Hot On the Antiques Trail

We go in search of 10 very different emporiums you might have overlooked.

By Jessica Leshnoff - December 2009

Hot On the Antiques Trail

We go in search of 10 very different emporiums you might have overlooked.

By Jessica Leshnoff - December 2009

-Photography by Bryan Burris

All summer you gardened. And you mowed.

Then came fall, and there was the raking (and a little more mowing). Now winter is finally upon us, and with it, a chance to take a deep breath and evaluate what's inside our homes instead of outside of them.

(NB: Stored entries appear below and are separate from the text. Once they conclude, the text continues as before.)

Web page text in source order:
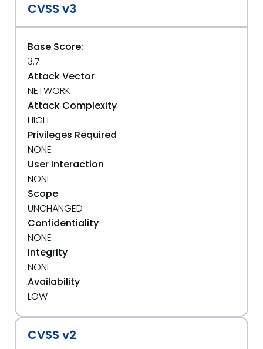
CVSS v3
Base Score:
3.7
Attack Vector
NETWORK
Attack Complexity
HIGH
Privileges Required
NONE
User Interaction
NONE
Scope
UNCHANGED
Confidentiality
NONE
Integrity
NONE
Availability
LOW
CVSS v2
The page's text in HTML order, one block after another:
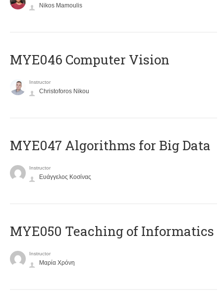
Nikos Mamoulis
MYE046 Computer Vision
Instructor
Christoforos Nikou
MYE047 Algorithms for Big Data
Instructor
Ευάγγελος Κοσίνας
MYE050 Teaching of Informatics
Instructor
Μαρία Χρόνη
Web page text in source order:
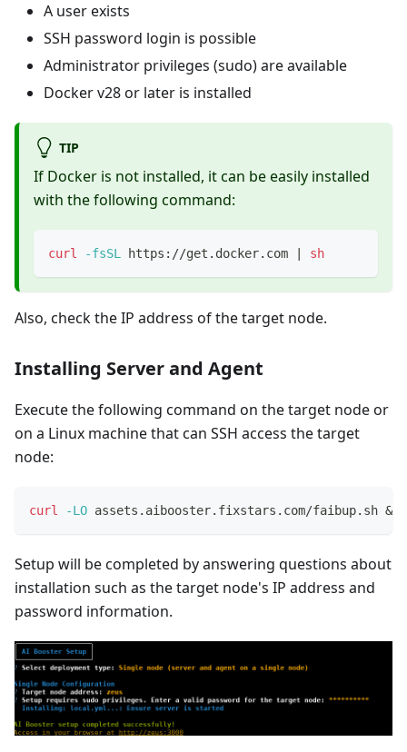
A user exists
SSH password login is possible
Administrator privileges (sudo) are available
Docker v28 or later is installed
TIP
If Docker is not installed, it can be easily installed
with the following command:
curl -fsSL https://get.docker.com sh
Also, check the IP address of the target node.
Installing Server and Agent
Execute the following command on the target node or
on a Linux machine that can SSH access the target
node:
curl -LO assets.aibooster.fixstars.com/faibup.sh &&
Setup will be completed by answering questions about
installation such as the target node's IP address and
password information.
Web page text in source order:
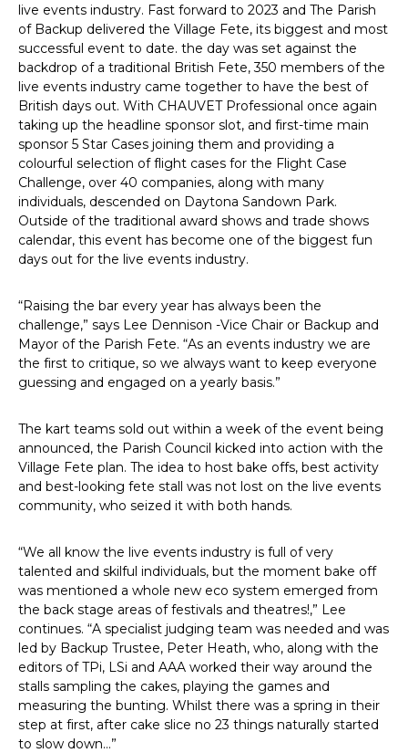
live events industry. Fast forward to 2023 and The Parish
of Backup delivered the Village Fete, its biggest and most
successful event to date. the day was set against the
backdrop of a traditional British Fete, 350 members of the
live events industry came together to have the best of
British days out. With CHAUVET Professional once again
taking up the headline sponsor slot, and first-time main
sponsor 5 Star Cases joining them and providing a
colourful selection of flight cases for the Flight Case
Challenge, over 40 companies, along with many
individuals, descended on Daytona Sandown Park.
Outside of the traditional award shows and trade shows
calendar, this event has become one of the biggest fun
days out for the live events industry.
“Raising the bar every year has always been the
challenge,” says Lee Dennison -Vice Chair or Backup and
Mayor of the Parish Fete. “As an events industry we are
the first to critique, so we always want to keep everyone
guessing and engaged on a yearly basis.”
The kart teams sold out within a week of the event being
announced, the Parish Council kicked into action with the
Village Fete plan. The idea to host bake offs, best activity
and best-looking fete stall was not lost on the live events
community, who seized it with both hands.
“We all know the live events industry is full of very
talented and skilful individuals, but the moment bake off
was mentioned a whole new eco system emerged from
the back stage areas of festivals and theatres!,” Lee
continues. “A specialist judging team was needed and was
led by Backup Trustee, Peter Heath, who, along with the
editors of TPi, LSi and AAA worked their way around the
stalls sampling the cakes, playing the games and
measuring the bunting. Whilst there was a spring in their
step at first, after cake slice no 23 things naturally started
to slow down…”
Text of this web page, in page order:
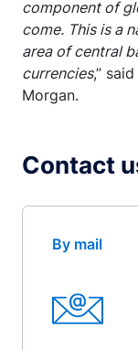
component of
come. This is a
area of central
currencies,”
Morgan.
Contact
By mail
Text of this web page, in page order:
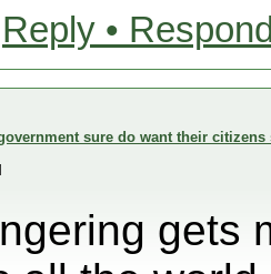
Reply •
sure do want their
gets

For some of us, a trip to IKEA will do. For others, a trip back in time is the only way to go. If you love antiques, Baltimore's a great place to be, and now's the perfect time to set out for a cozy weekend of antiquing.

But with the toll the recession has taken on shopowners large and small, where are Baltimore's coolest antique haunts today? We scouted out a sampling of the very best antique shops the region has to offer, from classic to kitsch, from tiny to warehouse-sized. So pack a lunch and grab a thermos—you're going to be out a while.

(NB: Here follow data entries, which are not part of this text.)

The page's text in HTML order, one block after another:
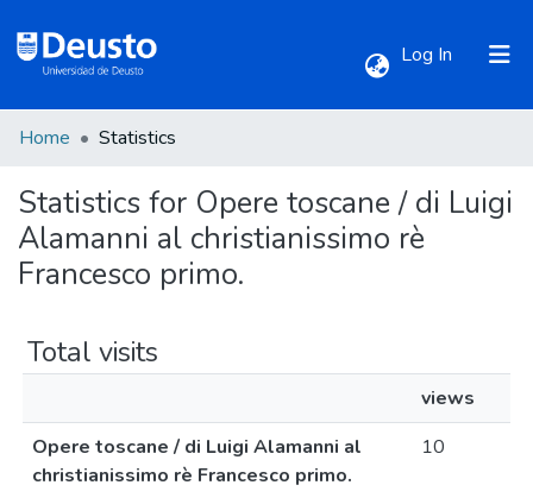
Log In (current)
All of DSpace
Home Statistics
Statistics for Opere toscane / di Luigi
Alamanni al christianissimo rè
Francesco primo.
Total visits
views
Opere toscane / di Luigi Alamanni al
christianissimo rè Francesco primo.
10
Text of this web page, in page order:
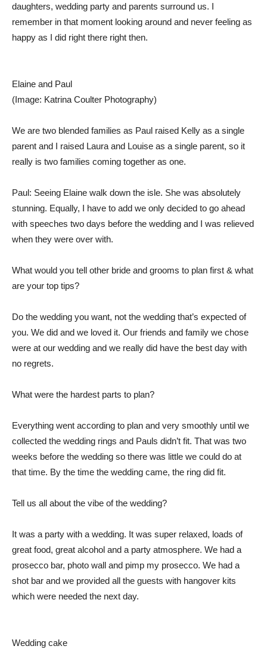
daughters, wedding party and parents surround us. I
remember in that moment looking around and never feeling as
happy as I did right there right then.
Elaine and Paul
(Image: Katrina Coulter Photography)
We are two blended families as Paul raised Kelly as a single
parent and I raised Laura and Louise as a single parent, so it
really is two families coming together as one.
Paul: Seeing Elaine walk down the isle. She was absolutely
stunning. Equally, I have to add we only decided to go ahead
with speeches two days before the wedding and I was relieved
when they were over with.
What would you tell other bride and grooms to plan first & what
are your top tips?
Do the wedding you want, not the wedding that’s expected of
you. We did and we loved it. Our friends and family we chose
were at our wedding and we really did have the best day with
no regrets.
What were the hardest parts to plan?
Everything went according to plan and very smoothly until we
collected the wedding rings and Pauls didn’t fit. That was two
weeks before the wedding so there was little we could do at
that time. By the time the wedding came, the ring did fit.
Tell us all about the vibe of the wedding?
It was a party with a wedding. It was super relaxed, loads of
great food, great alcohol and a party atmosphere. We had a
prosecco bar, photo wall and pimp my prosecco. We had a
shot bar and we provided all the guests with hangover kits
which were needed the next day.
Wedding cake

If you love antiques, have a lot of space to fill, and the budget to fill it, there's a good chance the Antique Center at Federal Hill (1220 Key Hwy., 410-625-0182) will get the job done in one fell swoop. Tucked along Key Highway on the edge of Federal Hill, the 10,000-square-foot facility is less of a shop and more of an über-classy warehouse, full of 18th, 19th, and early 20th century Continental, English, and American furniture and accessories. It's easy to see why the place has become a favorite among both Baltimore and Washington, D.C., designers. Not only is the selection fantastic, but shoppers have ample space to step back and evaluate items from afar in homelike settings. Once you discover where it is, you might just kick your antique-loving self for not finding it earlier.  

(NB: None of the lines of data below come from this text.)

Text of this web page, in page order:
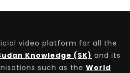
video platform for all the
Knowledge (SK) and its
such as the World
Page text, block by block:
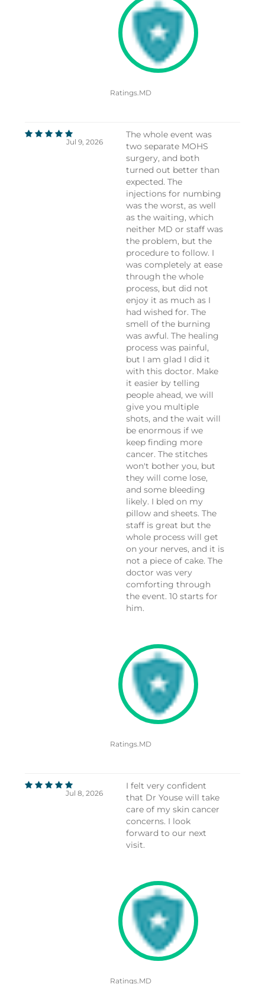
Ratings.MD
Jul 9, 2026
The whole event was
two separate MOHS
surgery, and both
turned out better than
expected. The
injections for numbing
was the worst, as well
as the waiting, which
neither MD or staff was
the problem, but the
procedure to follow. I
was completely at ease
through the whole
process, but did not
enjoy it as much as I
had wished for. The
smell of the burning
was awful. The healing
process was painful,
but I am glad I did it
with this doctor. Make
it easier by telling
people ahead, we will
give you multiple
shots, and the wait will
be enormous if we
keep finding more
cancer. The stitches
won't bother you, but
they will come lose,
and some bleeding
likely. I bled on my
pillow and sheets. The
staff is great but the
whole process will get
on your nerves, and it is
not a piece of cake. The
doctor was very
comforting through
the event. 10 starts for
him.
Ratings.MD
Jul 8, 2026
I felt very confident
that Dr Youse will take
care of my skin cancer
concerns. I look
forward to our next
visit.
Ratings.MD
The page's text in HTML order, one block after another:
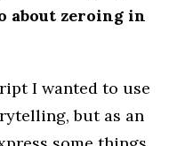
about zeroing in
I wanted to use
but as an
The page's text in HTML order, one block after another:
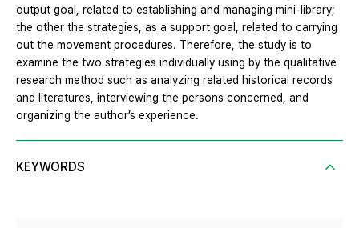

Hampden's Antique Exchange (3545 Chestnut Ave., 410-532-7000, proves that there's a huge gray area when it comes to antiques. And sometimes that gray area isn't gray at all—it's fuchsia. Or covered in zebra print. It's fitting that the shop—on the A-list of Baltimore's in-the-know antique addicts for more than 25 years—made its new home in the quirky Hampden neighborhood after years in Roland Park. Husband and wife duo Tom and Wesley Finnerty renovated the former row home into a chic venue that mixes old with new—from stately antique arm chairs and blue-and-white porcelain to bold-print throw pillows and cutting-edge lighting fixtures—while keeping it warm and cozy, complete with lush oriental rugs underfoot and the combined scent of its many soy-based candles. If you've ever wondered what it'd be like to throw a little 1909 into your 2009, this shop is a must-see. 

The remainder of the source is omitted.